For example, you’ve probably had an IQ test at one time or another. Imagine you take a test for 5 different IQs – for example, one for math ability, one for verbal etc. Now Steve Numbers does tremendously in math and terribly in the rest. Ann Average does OK in all of them. When you clump the numbers together and compare the two, Steve rules.

If the only thing you go by is that benchmark, are you going to be happy with Steve if you want to hire him as an editor? No matter how much better Steve’s overall score was than Ann’s?

That’s just what you’re doing if you judge based on a benchmark like High End Disk Winmark. If you look at High End Winmark numbers for Win2000, find them much higher than those for Win98, and decide that this is the OS for you to load up big audio files for sound editing, you just hired Steve, who can’t write a coherent sentence, as your Chief Editor.

That’s the major problem with benchmarks as they are often used. Using just one or two numbers to judge an entire situation carries with it the assumption that if one thing is generally better, it will be better at everything. Sometimes that is true. In my testing and review of other benchmarks, it almost never was.

Clumping everything together is like clumping together those IQ tests. Sure, you get a single average number, but does it really help you find your Chief Editor?

Unspoken Assumptions

A benchmarker often takes a range of activities, and places relative values on those activities. Those may well not be the values you would place on those activities, based on what you do. The guy making up that IQ benchmark might give math a weight of 10%, and everything else 90%. You may well give your favorite thing a weight of 90%, and everything else 10%. If that’s the case, it’ll almost be pure accident if that benchmark points you the right way.

For instance, the IDE RAID cards certainly move large blocks of data faster than single drives. No doubt about that. However, you then have to answer two questions before you can judge how important that fact is to you:

  1. Just how often do you move large blocks of data around?
  2. If you do, how much improvement can you expect when you move your large blocks of data around in your specific activities?

Benchmarks can’t answer the first question, and as we’ll see, they don’t answer the second one too well, either. For one thing, in some test, I found out that size matters, and just because the equipment can handle the little ones doesn’t mean it’s as good handling the big ones. 🙂

Random And Not-So-Random Variations

If a comparison between two items is within a couple percentage points, odds are the difference falls within the margin of error. You can’t say one is better than the other. As you’ll see, much of the Promise/IWill testing is like that, a 1-2% difference. The results I got from each card varied more than that; the difference is meaningless.

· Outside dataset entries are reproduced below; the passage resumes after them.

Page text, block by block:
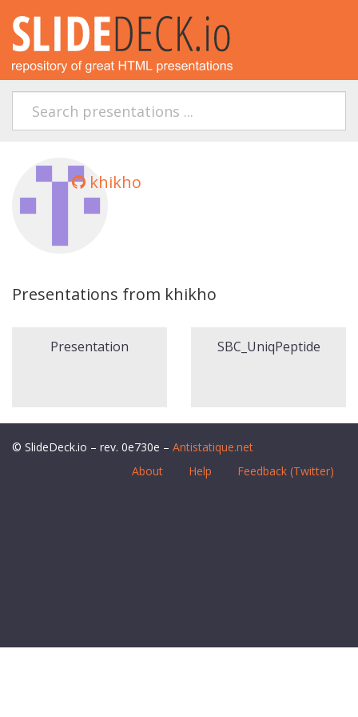
khikho
Presentations from khikho
Presentation SBC_UniqPeptide
© SlideDeck.io – rev. 0e730e – Antistatique.net
About
Help Feedback (Twitter)
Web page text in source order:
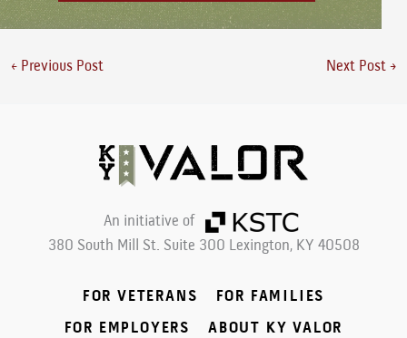
←Previous Post Next Post→
An initiative of
380 South Mill St. Suite 300 Lexington, KY 40508
FOR VETERANS
FOR FAMILIES
FOR EMPLOYERS
ABOUT KY VALOR
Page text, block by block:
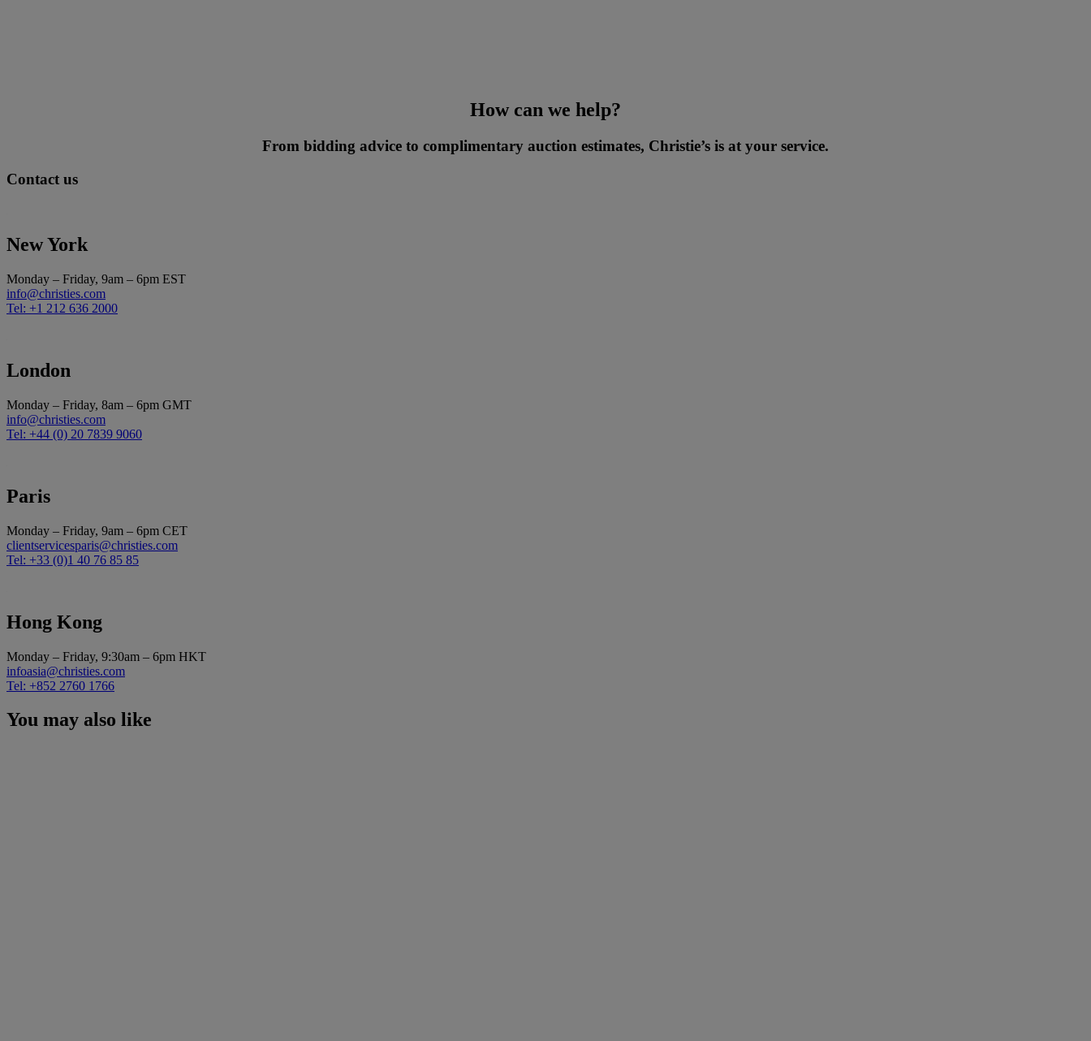
How can we help?
From bidding advice to complimentary auction estimates, Christie’s is at your service.
Contact us
New York
Monday – Friday, 9am – 6pm EST
info@christies.com
Tel: +1 212 636 2000
London
Monday – Friday, 8am – 6pm GMT
info@christies.com
Tel: +44 (0) 20 7839 9060
Paris
Monday – Friday, 9am – 6pm CET
clientservicesparis@christies.com
Tel: +33 (0)1 40 76 85 85
Hong Kong
Monday – Friday, 9:30am – 6pm HKT
infoasia@christies.com
Tel: +852 2760 1766
You may also like
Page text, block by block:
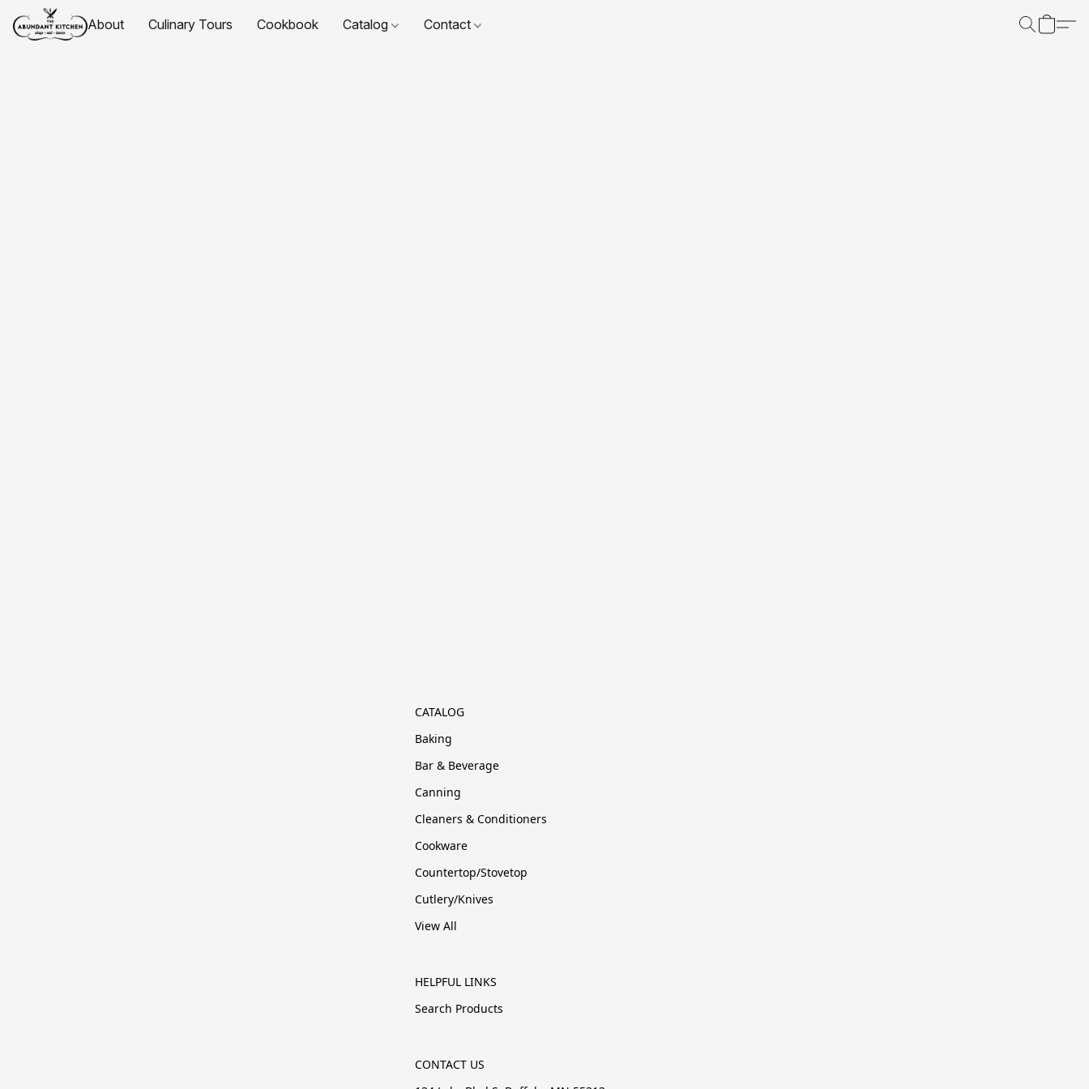
About Culinary Tours Cookbook Catalog Contact
CATALOG
Baking
Bar & Beverage
Canning
Cleaners & Conditioners
Cookware
Countertop/Stovetop
Cutlery/Knives
View All
HELPFUL LINKS
Search Products
CONTACT US
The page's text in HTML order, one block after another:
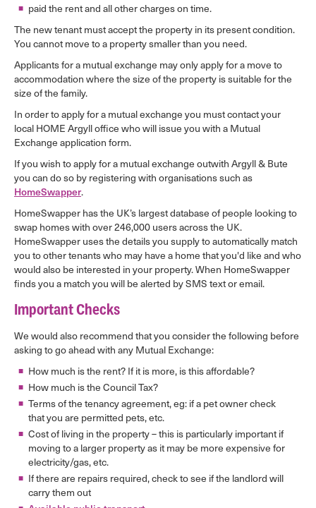
paid the rent and all other charges on time.
The new tenant must accept the property in its present condition.
You cannot move to a property smaller than you need.
Applicants for a mutual exchange may only apply for a move to
accommodation where the size of the property is suitable for the
size of the family.
In order to apply for a mutual exchange you must contact your
local HOME Argyll office who will issue you with a Mutual
Exchange application form.
If you wish to apply for a mutual exchange outwith Argyll & Bute
you can do so by registering with organisations such as
HomeSwapper.
HomeSwapper has the UK’s largest database of people looking to
swap homes with over 246,000 users across the UK.
HomeSwapper uses the details you supply to automatically match
you to other tenants who may have a home that you'd like and who
would also be interested in your property. When HomeSwapper
finds you a match you will be alerted by SMS text or email.
Important Checks
We would also recommend that you consider the following before
asking to go ahead with any Mutual Exchange:
How much is the rent? If it is more, is this affordable?
How much is the Council Tax?
Terms of the tenancy agreement, eg: if a pet owner check
that you are permitted pets, etc.
Cost of living in the property – this is particularly important if
moving to a larger property as it may be more expensive for
electricity/gas, etc.
If there are repairs required, check to see if the landlord will
carry them out
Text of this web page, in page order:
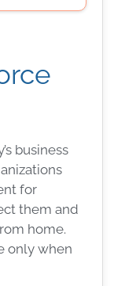
business
for
them and
home.
only when
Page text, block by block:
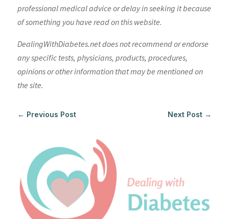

Even if they don’t, that doesn’t necessarily mean than one piece of equipment with better general numbers is better for you for what you do. I saw reviews using different poorer drives than my IBM 22GXPs, but sometimes they’d do better in a particular test anyway. Sometimes I would do better than IBM 34GXPs. Compare my results to those from a different brand of hard drives in roughly the same class, and I would do significantly better (often 10% or more, occasionally 20% or even 30%) in some tests, and they’d do significantly better in others. I even saw a couple benchmarks from users where I did better than a couple SCSI RAID setups with 10K rpm hard drives. (Not usually, though.:))

Even if you are lucky enough to have a benchmark test your particular application and shows that one piece of equipment is better than another, don’t assume that will be the case for what you do with the application. As you’ll see, just because one card does better than another generally doesn’t mean it will always do better.

Tampering With The Evidence

I’m not talking about deliberate tampering. Rather, I’m talking about unknowingly doing something that serves to rev things up.

ZdNet make up a series of benchmarks. I used a number of them in testing. I used Winbench to test disk performance, and Winstone and Content Creation to test how much faster hard drive speed affected a system benchmark.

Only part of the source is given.